Abstract
Background:
Sports-related injuries are common in adolescents, including muscular lesions. Myositis ossificans (MO) is an uncommon, but significant, sequela of muscle injury that is often misdiagnosed. A benign, localized, and self-limiting soft tissue mass, MO is characterized by the formation of heterotrophic bone within muscles, ligaments, and/or fascia, often leading to prolonged periods of disability. There is scant literature regarding the condition, particularly in the adolescent population.
Hypothesis:
The study hypothesis was that MO patients would return to sports (RTS) greater than 3 months following injury, with mean delays in diagnosis over 4 weeks.
Methods:
A departmental database was queried to identify all patients ≤19 years-old who presented between 2003-2024 ultimately diagnosed with myositis ossificans. Clinical, radiologic, and surgical data were retrospectively collected from medical records and analyzed.
Results:
83 patients (69 males, 83%; mean age 15.8 years, 96% athletes) met study criteria. Sixty-two 75% MO lesions occurred in the thigh. 76 cases (92%) were caused by a direct blow, muscle strain, or microtrauma, while 7 (8%) had an unknown origin.
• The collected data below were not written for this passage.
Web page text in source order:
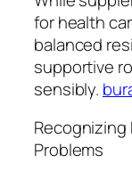
for health
balanced
supportive
sensibly.
Recognizing
Problems
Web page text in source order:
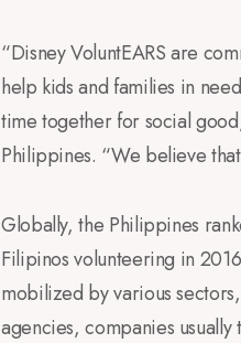
“Disney VoluntEARS are
help kids and families in
time together for social
Philippines. “We believe
Globally, the Philippines
Filipinos volunteering in
mobilized by various
agencies, companies
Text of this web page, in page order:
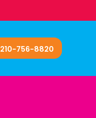
210-756-8820
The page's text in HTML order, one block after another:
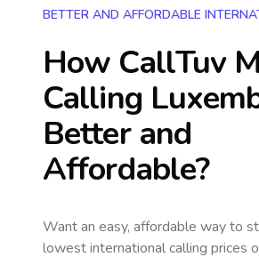
BETTER AND AFFORDABLE
How CallTuv
Calling
Better and
Affordable?
Want an easy, affordable way to
lowest international calling prices
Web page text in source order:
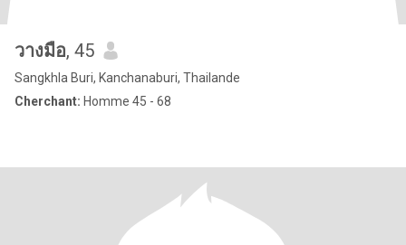
วางมือ, 45
Sangkhla Buri, Kanchanaburi, Thailande
Cherchant: Homme 45 - 68
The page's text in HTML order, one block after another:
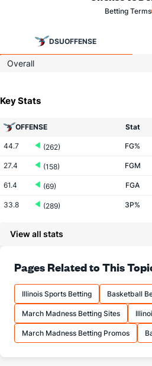
Betting Terms
DSUOFFENSE
Overall
Key Stats
OFFENSE Stat
44.7 (262) FG%
27.4 (158) FGM
61.4 (69) FGA
33.8 (289) 3P%
70.0 (297) FT%
14.8 (77) FTM
21.1 (33) FTA
More Stats
View all stats
Pages Related to This
Illinois Sports Betting Basketball
March Madness Betting Sites
March Madness Betting Promos
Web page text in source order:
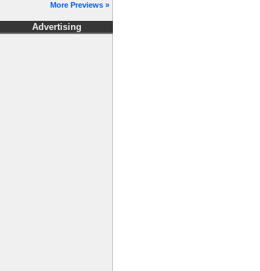
More Previews »
Advertising
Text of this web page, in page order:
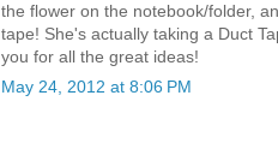
the flower on the notebook/folder,
tape! She's actually taking a Duct
you for all the great ideas!
May 24, 2012 at 8:06 PM
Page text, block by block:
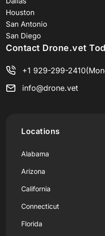
Houston
San Antonio
San Diego
Contact Drone.vet
+1 929-299-2410
info@drone.vet
Locations
Alabama
Arizona
California
Connecticut
Florida
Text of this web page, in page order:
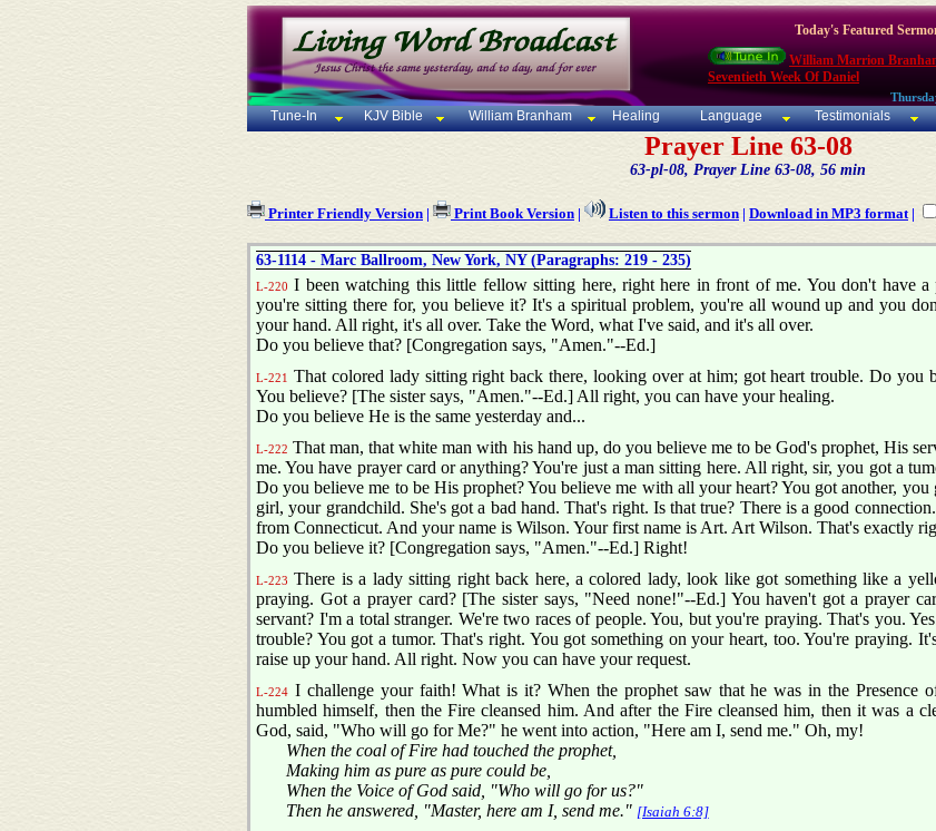
Today's Featured
William Marrion
Seventieth Week Of Daniel
Tune-In KJV Bible William Branham Healing Language Testimonials
Prayer Line 63-08
63-pl-08, Prayer Line 63-08, 56 min
Printer Friendly Version | Print Book Version | Listen to this sermon | Download in MP3 format|
63-1114 - Marc Ballroom, New York, NY (Paragraphs: 219 - 235)
L-220 I been watching this little fellow sitting here, right here in front of me. You don't have
you're sitting there for, you believe it? It's a spiritual problem, you're all wound up and you
your hand. All right, it's all over. Take the Word, what I've said, and it's all over.
Do you believe that? [Congregation says, "Amen."--Ed.]
L-221 That colored lady sitting right back there, looking over at him; got heart trouble. Do you
You believe? [The sister says, "Amen."--Ed.] All right, you can have your healing.
Do you believe He is the same yesterday and...
L-222 That man, that white man with his hand up, do you believe me to be God's prophet, His
me. You have prayer card or anything? You're just a man sitting here. All right, sir, you got a
Do you believe me to be His prophet? You believe me with all your heart? You got another,
girl, your grandchild. She's got a bad hand. That's right. Is that true? There is a good
from Connecticut. And your name is Wilson. Your first name is Art. Art Wilson. That's exactly
Do you believe it? [Congregation says, "Amen."--Ed.] Right!
L-223 There is a lady sitting right back here, a colored lady, look like got something like a
praying. Got a prayer card? [The sister says, "Need none!"--Ed.] You haven't got a prayer
servant? I'm a total stranger. We're two races of people. You, but you're praying. That's you.
trouble? You got a tumor. That's right. You got something on your heart, too. You're praying.
raise up your hand. All right. Now you can have your request.
L-224 I challenge your faith! What is it? When the prophet saw that he was in the Presence
humbled himself, then the Fire cleansed him. And after the Fire cleansed him, then it was a
God, said, "Who will go for Me?" he went into action, "Here am I, send me." Oh, my!
When the coal of Fire had touched the prophet,
Making him as pure as pure could be,
When the Voice of God said, "Who will go for us?"
Then he answered, "Master, here am I, send me." [Isaiah 6:8]
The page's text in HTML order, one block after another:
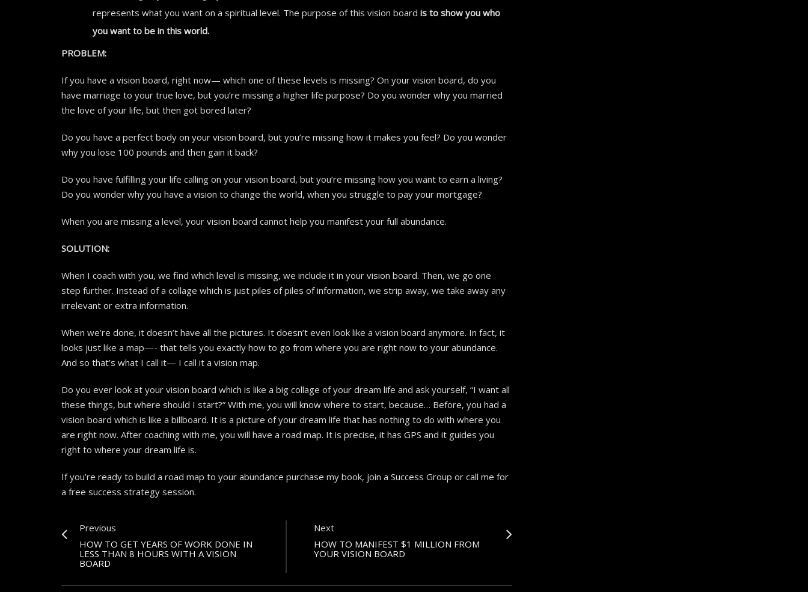
represents what you want on a spiritual level. The purpose of this vision board is to show you who
you want to be in this world.
PROBLEM:
If you have a vision board, right now— which one of these levels is missing? On your vision board, do you
have marriage to your true love, but you’re missing a higher life purpose? Do you wonder why you married
the love of your life, but then got bored later?
Do you have a perfect body on your vision board, but you’re missing how it makes you feel? Do you wonder
why you lose 100 pounds and then gain it back?
Do you have fulfilling your life calling on your vision board, but you’re missing how you want to earn a living?
Do you wonder why you have a vision to change the world, when you struggle to pay your mortgage?
When you are missing a level, your vision board cannot help you manifest your full abundance.
SOLUTION:
When I coach with you, we find which level is missing, we include it in your vision board. Then, we go one
step further. Instead of a collage which is just piles of piles of information, we strip away, we take away any
irrelevant or extra information.
When we’re done, it doesn’t have all the pictures. It doesn’t even look like a vision board anymore. In fact, it
looks just like a map—- that tells you exactly how to go from where you are right now to your abundance.
And so that’s what I call it— I call it a vision map.
Do you ever look at your vision board which is like a big collage of your dream life and ask yourself, “I want all
these things, but where should I start?” With me, you will know where to start, because… Before, you had a
vision board which is like a billboard. It is a picture of your dream life that has nothing to do with where you
are right now. After coaching with me, you will have a road map. It is precise, it has GPS and it guides you
right to where your dream life is.
If you’re ready to build a road map to your abundance purchase my book, join a Success Group or call me for
a free success strategy session.
Previous
HOW TO GET YEARS OF WORK DONE IN
LESS THAN 8 HOURS WITH A VISION
BOARD
Next
HOW TO MANIFEST $1 MILLION FROM
YOUR VISION BOARD
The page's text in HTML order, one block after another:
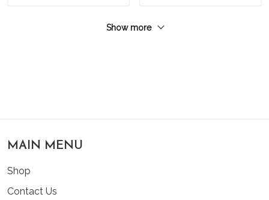
Show more
MAIN MENU
Shop
Contact Us
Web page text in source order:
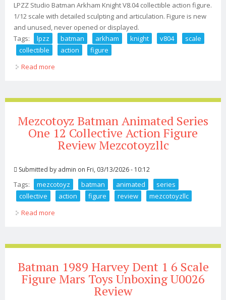
LPZZ Studio Batman Arkham Knight V8.04 collectible action figure.
1/12 scale with detailed sculpting and articulation. Figure is new
and unused, never opened or displayed.
Tags:
lpzz batman arkham knight v804
scale
collectible
action
figure
Read more
Mezcotoyz Batman Animated Series
One 12 Collective Action Figure
Review Mezcotoyzllc
Submitted by admin on Fri, 03/13/2026 - 10:12
Tags: mezcotoyz batman animated
series
collective
action figure review
mezcotoyzllc
Read more
Batman 1989 Harvey Dent 1 6 Scale
Figure Mars Toys Unboxing U0026
Review
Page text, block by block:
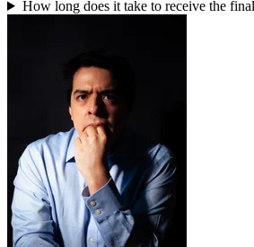
How long does it take to receive the

Six patients (7%) were originally given a neoplastic diagnosis, before ultimate diagnosis of MO, occurring approximately 4.6 weeks post-injury across the cohort. Common treatments included physical therapy (n=53, 64%), while shockwave therapy (n=5, 6%), intra-muscular/intra-lesional hematoma aspiration (n=3, 4%), and surgical excision (n=3, 4%) were relatively rare, with all operative patients reporting symptom resolution without peri-operative complications. Four patients (5%) developed complications, 3 of whom reported persistent pain and 1 with a postoperative fever requiring hospital admission but no intervention. RTS averaged 4 months post-injury, with all patients achieving RTS within 1 year.
Conclusion:
The vast majority of adolescent athletes with myositis ossificans were successfully treated non-operatively, though surgery may be beneficial in rare instances. Delays in diagnosis and prolonged periods of rehabilitation prior to RTS were not uncommon, making familiarity with the diagnosis and natural history of MO essential for sports medicine providers caring for young athletes.